Let’s look at the condition in the isPrimeBruteForce() method.

When a number is not a prime, this number can be factored into two factors namely a and b i.e. number = a * b. If both a and b were greater than the square root of n, a*b would be greater than n.

So at least one of those factors must be less than or equal the square root of a number and to check if a number is prime, we only need to test for factors lower than or equal to the square root of the number being checked.

Additionally, prime numbers can never be an even number as even numbers are all divisible by 2.

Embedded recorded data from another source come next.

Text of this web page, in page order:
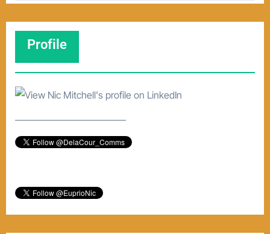
v
Profile
–––––––––––––––––––––––
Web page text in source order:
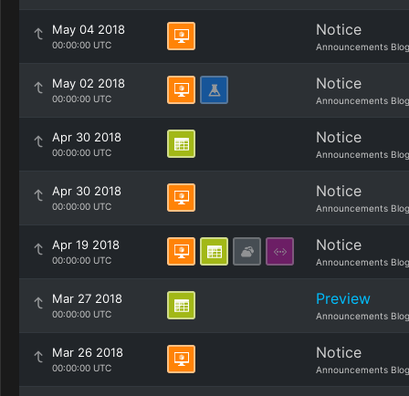
May 04 2018
00:00:00 UTC
Notice
Announcements Blog
May 02 2018
00:00:00 UTC
Notice
Announcements Blog
Apr 30 2018
00:00:00 UTC
Notice
Announcements Blog
Apr 30 2018
00:00:00 UTC
Notice
Announcements Blog
Apr 19 2018
00:00:00 UTC
Notice
Announcements Blog
Mar 27 2018
00:00:00 UTC
Preview
Announcements Blog
Mar 26 2018
00:00:00 UTC
Notice
Announcements Blog
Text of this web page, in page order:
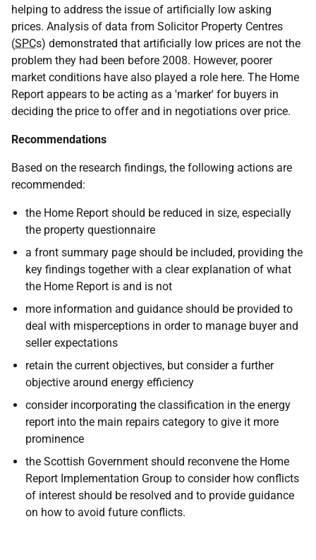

Keeping in mind above ideas, let’s improve the algorithm:

``````public static List<Integer> primeNumbersBruteForce(int n) {
if (n >= 2) {
}
for (int i = 3; i <= n; i += 2) {
if (isPrimeBruteForce(i)) {
}
}
}
private static boolean isPrimeBruteForce(int number) {
for (int i = 2; i*i <= number; i++) {
if (number % i == 0) {
return false;
}
}
return true;
}
``````

### 3.3.使用Java 8</strong

Let’s see how we can rewrite the previous solution using Java 8 idioms:

``````public static List<Integer> primeNumbersTill(int n) {
return IntStream.rangeClosed(2, n)
.filter(x -> isPrime(x)).boxed()
.collect(Collectors.toList());
}
private static boolean isPrime(int number) {
return IntStream.rangeClosed(2, (int) (Math.sqrt(number)))
.allMatch(n -> x % n != 0);
}
``````

### 3.4.使用埃拉托什尼的筛子。

There’s yet another efficient method which could help us to generate prime numbers efficiently, and it’s called Sieve Of Eratosthenes. Its time efficiency is O(n logn).

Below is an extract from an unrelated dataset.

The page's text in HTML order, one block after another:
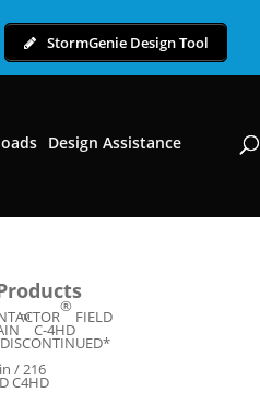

Let’s take a look at the steps of this algorithm:

1. Create a list of consecutive integers from 2 to n: (2, 3, 4, …, n)
2. Initially, let p be equal 2, the first prime number
3. Starting from p, count up in increments of p and mark each of these numbers greater than p itself in the list. These numbers will be 2p, 3p, 4p, etc.; note that some of them may have already been marked
4. Find the first number greater than p in the list that is not marked. If there was no such number, stop. Otherwise, let p now equal this number (which is the next prime), and repeat from step 3

At the end when the algorithm terminates, all the numbers in the list that are not marked are the prime numbers.

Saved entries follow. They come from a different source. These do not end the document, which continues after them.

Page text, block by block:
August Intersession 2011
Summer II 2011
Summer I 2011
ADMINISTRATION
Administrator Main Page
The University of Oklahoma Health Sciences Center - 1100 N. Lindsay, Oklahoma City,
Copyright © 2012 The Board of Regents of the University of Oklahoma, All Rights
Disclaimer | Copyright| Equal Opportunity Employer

Here’s what the code looks like:

``````public static List<Integer> sieveOfEratosthenes(int n) {
boolean prime[] = new boolean[n + 1];
Arrays.fill(prime, true);
for (int p = 2; p * p <= n; p++) {
if (prime[p]) {
for (int i = p * 2; i <= n; i += p) {
prime[i] = false;
}
}
}
for (int i = 2; i <= n; i++) {
if (prime[i]) {
}
}
}
``````

### 3.5.埃拉托什尼筛子的工作实例。

Let’s see how it works for n=30. Consider the image above, here are the passes made by the algorithm:

1. The loop starts with 2, so we leave 2 unmarked and mark all the divisors of 2. It’s marked in image with the red color
2. The loop moves to 3, so we leave 3 unmarked and mark all the divisors of 3 not already marked. It’s marked in image with the green color
3. Loop moves to 4, it’s already marked, so we continue
4. Loop moves to 5, so we leave 5 unmarked and mark all the divisors of 5 not already marked. It’s marked in image with the purple color
5. We continue above steps until loop is reached equal to square root of n

## 4.结论。

In this quick tutorial, we illustrated ways in which we can generate prime numbers until ‘N’ value.

The implementation of these examples can be found over on GitHub.